The original documents that we collect in the course of our research needs to be preserved and protected.  Often times, placing these documents into our regular filing system is not a good idea because our filing systems are not made with all archival quality materials.  So what is a researcher to do?

Denise over at the Family Curator blog discusses a great way to keep our original documents safe while also having the information in our filing system.

How Do I Go Paperless?
The new trend these days is to go paperless.  People now pay their bills online, shop online, and even order pizza online.  This trend is not only environmentally friendly, but it also saves a lot of space and is really easy to back up.  It also has the added benefit of being uploaded onto the internet and therefore can be accessed from anywhere with internet access.
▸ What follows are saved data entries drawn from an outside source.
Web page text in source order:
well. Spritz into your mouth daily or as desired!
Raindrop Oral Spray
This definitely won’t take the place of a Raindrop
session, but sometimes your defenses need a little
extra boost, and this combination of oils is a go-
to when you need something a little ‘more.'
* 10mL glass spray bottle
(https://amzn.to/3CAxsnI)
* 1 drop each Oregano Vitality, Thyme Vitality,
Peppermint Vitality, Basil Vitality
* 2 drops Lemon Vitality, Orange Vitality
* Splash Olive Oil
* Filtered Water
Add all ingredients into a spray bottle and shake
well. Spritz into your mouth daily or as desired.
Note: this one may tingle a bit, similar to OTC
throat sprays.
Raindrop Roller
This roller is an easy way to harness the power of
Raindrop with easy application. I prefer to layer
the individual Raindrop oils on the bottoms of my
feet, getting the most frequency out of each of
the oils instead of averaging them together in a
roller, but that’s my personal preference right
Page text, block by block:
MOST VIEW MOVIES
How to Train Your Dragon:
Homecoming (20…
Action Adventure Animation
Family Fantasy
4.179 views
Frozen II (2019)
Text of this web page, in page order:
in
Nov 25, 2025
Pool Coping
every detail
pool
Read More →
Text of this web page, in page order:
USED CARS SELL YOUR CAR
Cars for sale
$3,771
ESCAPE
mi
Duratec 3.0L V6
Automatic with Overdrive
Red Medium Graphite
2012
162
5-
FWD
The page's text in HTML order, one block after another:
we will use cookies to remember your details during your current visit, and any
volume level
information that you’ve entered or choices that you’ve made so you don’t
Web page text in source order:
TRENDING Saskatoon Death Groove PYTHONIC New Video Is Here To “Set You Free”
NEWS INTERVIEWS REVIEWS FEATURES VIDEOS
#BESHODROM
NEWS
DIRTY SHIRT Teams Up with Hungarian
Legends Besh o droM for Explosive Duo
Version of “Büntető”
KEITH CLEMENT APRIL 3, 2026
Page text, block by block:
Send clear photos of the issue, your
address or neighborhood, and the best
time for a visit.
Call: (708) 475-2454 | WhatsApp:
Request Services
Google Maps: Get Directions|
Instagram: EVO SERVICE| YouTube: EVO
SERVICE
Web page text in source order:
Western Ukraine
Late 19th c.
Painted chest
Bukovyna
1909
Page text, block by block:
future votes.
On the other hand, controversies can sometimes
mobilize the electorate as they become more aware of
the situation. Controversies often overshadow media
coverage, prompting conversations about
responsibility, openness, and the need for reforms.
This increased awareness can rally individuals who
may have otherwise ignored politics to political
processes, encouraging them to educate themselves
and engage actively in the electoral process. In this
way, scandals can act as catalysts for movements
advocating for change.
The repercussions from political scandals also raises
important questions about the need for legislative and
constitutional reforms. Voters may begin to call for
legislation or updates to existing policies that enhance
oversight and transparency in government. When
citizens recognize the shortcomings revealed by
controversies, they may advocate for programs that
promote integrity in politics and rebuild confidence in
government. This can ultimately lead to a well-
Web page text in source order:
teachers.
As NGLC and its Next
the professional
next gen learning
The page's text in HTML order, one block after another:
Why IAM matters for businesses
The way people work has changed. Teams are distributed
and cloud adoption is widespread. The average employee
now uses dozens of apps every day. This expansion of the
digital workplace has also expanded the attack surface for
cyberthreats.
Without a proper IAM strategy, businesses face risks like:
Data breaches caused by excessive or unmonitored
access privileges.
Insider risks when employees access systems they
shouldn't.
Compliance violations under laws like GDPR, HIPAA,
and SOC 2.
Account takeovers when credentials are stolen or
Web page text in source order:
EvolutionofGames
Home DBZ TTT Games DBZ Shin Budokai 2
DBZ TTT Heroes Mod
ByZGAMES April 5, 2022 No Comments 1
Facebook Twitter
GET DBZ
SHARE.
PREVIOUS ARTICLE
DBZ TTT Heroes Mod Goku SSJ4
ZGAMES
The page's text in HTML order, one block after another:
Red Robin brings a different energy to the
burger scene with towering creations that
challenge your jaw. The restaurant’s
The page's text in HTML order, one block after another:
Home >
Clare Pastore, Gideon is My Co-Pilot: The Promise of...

Here are some tips to make your move to paperless as easy as possible:

  • An excellent back up plan is absolutely necessary.  I highly suggestion a remote back up program like Mozy or Carbonite to ensure that your information is safe, even if your computer dies.  To be extra careful, you might also want to back up to an external hard drive.
  • The way you organize on your computer is very similar to the way you would organize your paper files.  The big difference is that everything will be in virtual folders.  There are other options to organize your computer files that should be explored before you decide to make the switch.
  • You will still have to take care of your original paper documents in an archival safe way.
What Should I Do With All The Paper Newsletters, Magazines, and Periodicals?
The answer to this question will vary from situation to situation.  But here are some questions to ask yourself to help you consider what to do with all of them:
  • Is there a website or database where you can access the information?  For example, Family Tree Magazine offers the past issues of the magazine on a CD.  Each CD has a year’s worth of magazine issues.  An added benefit about this is that they are searchable.
  • When was the last time you actually looked through these newsletters, magazines, and periodicals?  If it was more than 6 months, then you probably won’t be looking at them again.  Therefore, it might be worth considering donating these items to a genealogy society, library, or archive.  You can even donate them to a friend or sell them on Ebay
  • If there is an article that you couldn’t imagine letting go of, then by all means make a scanned copy of it and keep it on your computer for reference.  Then donate the paper item.
For the magazines, newsletters, and periodicals that you are planning on keeping, you’ll need to make a plan.  But what should you include in your plan?
  • How long will you keep each item?  Six months is a good rule of thumb.
  • Store these items in labeled magazine boxes.  That way you can quickly find the issue that you are looking for.
  • Stick to your plan.  If you say that you will get rid of that document in six months, then actually do it!  Your plan is useless if you choose not to stick with it.
The Number One Organizing Tip That Isn’t Stressed Enough…
Organization is a P-R-O-C-E-S-S.  You must continually work at staying organized if you actually want to stay organized.  Just because you made your research space look all nice and pretty, doesn’t mean that you are organized.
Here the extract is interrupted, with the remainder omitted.